Personal information
- Full name: Roger William Ashton
- Date of birth: 16 August 1921
- Place of birth: Llanidloes, Wales
- Date of death: July 1985 (aged 63)
- Place of death: Neath, Wales
- Position: Goalkeeper

Senior career*
- Years: Team / Apps / (Gls)
- 1946–1948: Wrexham / 0 / (0)
- 1948–1949: Cardiff City / 1 / (0)
- 1949: Bath City / 2 / (0)
- 1949–1950: Newport County / 10 / (0)
- 1950: Merthyr Tydfil
- 1950–1951: Newport County / 1 / (0)

= Roger Ashton (footballer) =

Welsh footballer

Roger William Ashton (16 August 1921 – July 1985) was a Welsh professional footballer who played as a goalkeeper. During his career, he made twelve appearances in The Football League during spells with Cardiff City and Newport County.

==Career==
Ashton began his career with Wrexham following the return of The Football League at the end of World War II. However, he failed to break into the first team and was released in 1948 without making an appearance. He joined Cardiff City in April 1948 and, after impressing for their reserve side, he was handed his professional debut on the final day of the 1947–48 season. Replacing Danny Canning in goal, he played in a 2–1 defeat to Barnsley.
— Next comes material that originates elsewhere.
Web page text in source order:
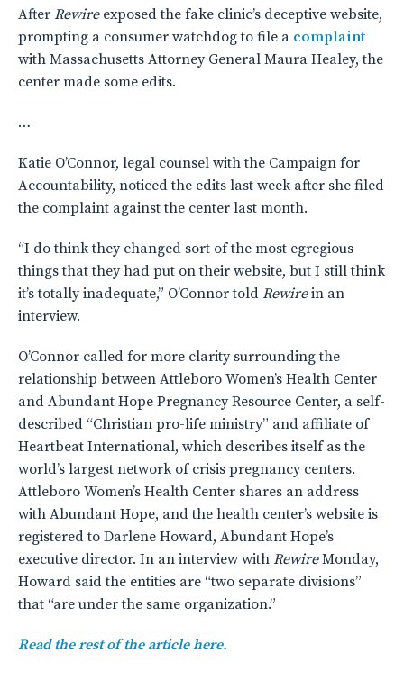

The following season, he remained as backup to Canning's replacement Phil Joslin but struggled to make an impression and was released.

He joined non-league side Bath City soon after but returned to the Football League with Newport County in December 1949. He made ten league appearances for Newport before joining Merthyr Tydfil. He briefly returned to Newport the following season, making a single appearance before dropping out of professional football.